2.頻脈に由来すると思われる症状(動悸、呼吸困難感、ふらつき、無力感、brain fog、運動耐容能低下、易疲労、頭痛、胸部違和感、胸痛、腹部膨満感、腹痛など)が持続(2-6ヶ月以上など)。
▢ POTSのサブタイプ
① Neuropathic POTS・・・Partial autonomic neuropathy:足(やお腹)の血管のしまりが悪い
② Hypovolemic POTS・・・Hypovalemia:全身の血液量が少ない
③ Hyperadrenergic POTS・・・Hyperadrenergic state:全身でノルアドレナリンが出過ぎる
・・・3つはまったく無関係で、バラバラなもの。でもゴールは一つ、「頻脈とそれに由来する症状」
▢ POTSサブタイプの比率
① Neuropathic POTS → 37%(単独は15%)
② Hypovolemic POTS → 46%(単独は25%)
③ Hyperadrenergic POTS → 39%(単独は20%)
▢ POTSサブタイプの特徴
ー起立試験ー
(BMI)(飲水量)(CTR)(心拍数・血圧・下肢の色)(血中NA)
① Neuropathic POTS: ー ー ー 高い・低め・強い発赤 低値傾向(バラツキあり)

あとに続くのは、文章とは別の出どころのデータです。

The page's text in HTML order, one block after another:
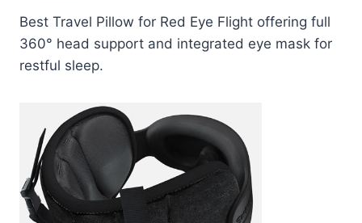
Best Travel Pillow for Red Eye Flight offering full
360° head support and integrated eye mask for
restful sleep.

② Hypovolemic POTS:低い 少ない 小さい 高い・低め・白 普通 or 高い
③ Hyperadrenergic POTS:ー ー 普通 とても高い・低くない・白 高い
※ 例外もたくさんある。
▢ POTSサブタイプ別治療(非薬物療法)
(水分摂取・塩分摂取・有酸素運動) (下肢腹部圧迫・下肢筋力強化)
① Neuropathic POTS: 〇 〇
② Hypovolemic POTS: 〇 ー
③ Hyperadrenergic POTS: 〇 ー
▢ POTSサブタイプ別治療(薬物療法)
㋐ 心拍数を下げる:ビソプロロール「メインテート®」、プロプラノロール「インデラル®」、イバブラジン「コララン®」
㋑ 血管の締まりをよくする:ミドドリン「メトリジン®」、アメジニウム「リズミック®」、(フルドロコルチゾン「フロリネフ®」)、(輸液)

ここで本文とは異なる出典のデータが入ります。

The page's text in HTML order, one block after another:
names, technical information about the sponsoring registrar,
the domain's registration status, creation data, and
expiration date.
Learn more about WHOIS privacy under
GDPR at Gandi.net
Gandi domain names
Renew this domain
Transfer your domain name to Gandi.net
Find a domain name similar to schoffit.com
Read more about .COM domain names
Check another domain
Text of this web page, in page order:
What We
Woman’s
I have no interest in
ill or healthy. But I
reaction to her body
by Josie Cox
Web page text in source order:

㋒ 血漿(と赤血球)を増やす:輸液、フルドロコルチゾン「フロリネフ®」、デスモプレシン「ミニリンメルト®」
㋓ 心拍数をしっかり抑える:メインテート/インデラル/コラランを十分量かつ長めの期間使う、(輸液)
① Neuropathic POTS: ㋐+㋑
② Hypovolemic POTS: ㋐+㋒
③ Hyperadrenergic POTS:㋐+㋓
▢ 治療目標〜不登校の解消
・毎日、3時限目・4時限目登校ができているならOK(つまり1時限目・2時限目は放棄してもよい)。

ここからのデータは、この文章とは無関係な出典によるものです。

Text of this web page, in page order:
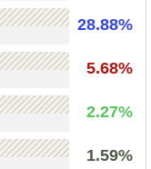
28.88%
5.68%
2.27%
1.59%
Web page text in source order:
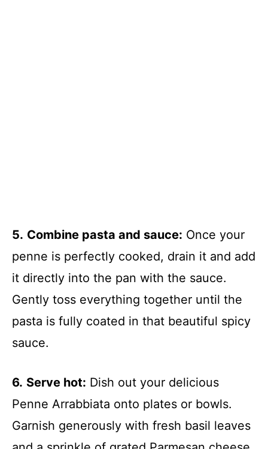
5. Combine pasta and sauce: Once your
penne is perfectly cooked, drain it and add
it directly into the pan with the sauce.
Gently toss everything together until the
pasta is fully coated in that beautiful spicy
sauce.
6. Serve hot: Dish out your delicious
Penne Arrabbiata onto plates or bowls.
Garnish generously with fresh basil leaves

・しんどいならば、昼食前に帰宅してもよい。もちろん、体調的に化膿なら6時限目や部活まで滞在可。
↓
・いろいろな効果あり:
① 昼夜逆転を防ぐ
② 家にこもらせない
③ 勉強時間確保
④ 人と接することでメンタル面への影響
・3・4時限目登校ができていれば、いざというとき(定期試験、入学試験、新学期、新学年、新入学などのリセット時)にあっさり1時限目登校ができることがとても多い。
・・・西洋医学では起立性調節障害の治療薬はメトリジンが定番ですが、小川先生の分析ではこの薬剤が必要な患者は37%と半分以下にとどまることがわかり、臨床現場の実感と一致します。